*** Opening DATA EXCERPTS ***

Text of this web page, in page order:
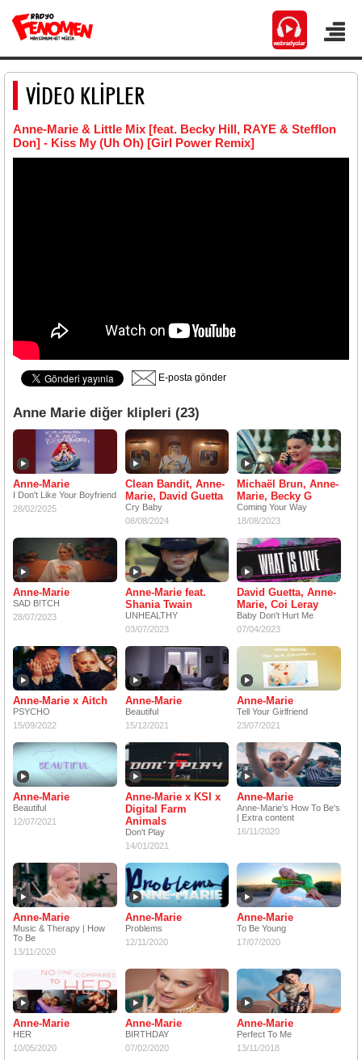
VİDEO KLİPLER
Anne-Marie & Little Mix [feat. Becky Hill, RAYE & Stefflon
Don] - Kiss My (Uh Oh) [Girl Power Remix]
E-posta gönder
Anne Marie diğer klipleri (23)
Anne-Marie
I Don't Like Your Boyfriend
28/02/2025
Clean Bandit, Anne-
Marie, David Guetta
Cry Baby
08/08/2024
Michaël Brun, Anne-
Marie, Becky G
Coming Your Way
18/08/2023
Anne-Marie
SAD B!TCH
28/07/2023
Anne-Marie feat.
Shania Twain
UNHEALTHY
03/07/2023
David Guetta, Anne-
Marie, Coi Leray
Baby Don't Hurt Me
07/04/2023
Anne-Marie x Aitch
PSYCHO
15/09/2022
Anne-Marie
Beautiful
15/12/2021
Anne-Marie
Tell Your Girlfriend
23/07/2021
Anne-Marie
Beautiful
12/07/2021
Anne-Marie x KSI x
Digital Farm
Animals
Don't Play
14/01/2021
Anne-Marie
Anne-Marie's How To Be's
| Extra content
16/11/2020
Anne-Marie
Music & Therapy | How
To Be
13/11/2020
Anne-Marie
Problems
12/11/2020
Anne-Marie
To Be Young
17/07/2020
Anne-Marie
HER
10/05/2020
Anne-Marie
BIRTHDAY
07/02/2020
Anne-Marie
Perfect To Me
13/11/2018
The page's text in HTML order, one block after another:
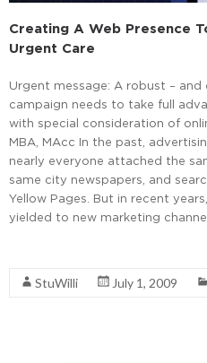
Creating A Web Presence
Urgent Care
Urgent message: A robust –
campaign needs to take full
with special consideration of
MBA, MAcc In the past,
nearly everyone attached the
same city newspapers, and
Yellow Pages. But in recent
yielded to new marketing
StuWilli July 1, 2009
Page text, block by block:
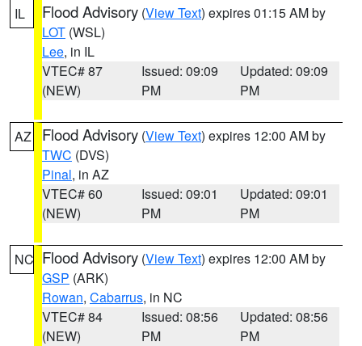
IL Flood Advisory (View Text) expires 01:15 AM by
LOT (WSL)
Lee, in IL
VTEC# 87
(NEW)
Issued: 09:09
PM
Updated: 09:09
PM
AZ Flood Advisory (View Text) expires 12:00 AM by
TWC (DVS)
Pinal, in AZ
VTEC# 60
(NEW)
Issued: 09:01
PM
Updated: 09:01
PM
NC Flood Advisory (View Text) expires 12:00 AM by
GSP (ARK)
Rowan, Cabarrus, in NC
VTEC# 84
(NEW)
Issued: 08:56
PM
Updated: 08:56
PM

*** Closing DATA EXCERPTS ***

Give back the records above exactly, limited to the lines between the one holding "Shania Twain" and the one holding "Anne-Marie's How To Be's", inclusive.

ANSWER FOR THE TASK:
Shania Twain
UNHEALTHY
03/07/2023
David Guetta, Anne-
Marie, Coi Leray
Baby Don't Hurt Me
07/04/2023
Anne-Marie x Aitch
PSYCHO
15/09/2022
Anne-Marie
Beautiful
15/12/2021
Anne-Marie
Tell Your Girlfriend
23/07/2021
Anne-Marie
Beautiful
12/07/2021
Anne-Marie x KSI x
Digital Farm
Animals
Don't Play
14/01/2021
Anne-Marie
Anne-Marie's How To Be's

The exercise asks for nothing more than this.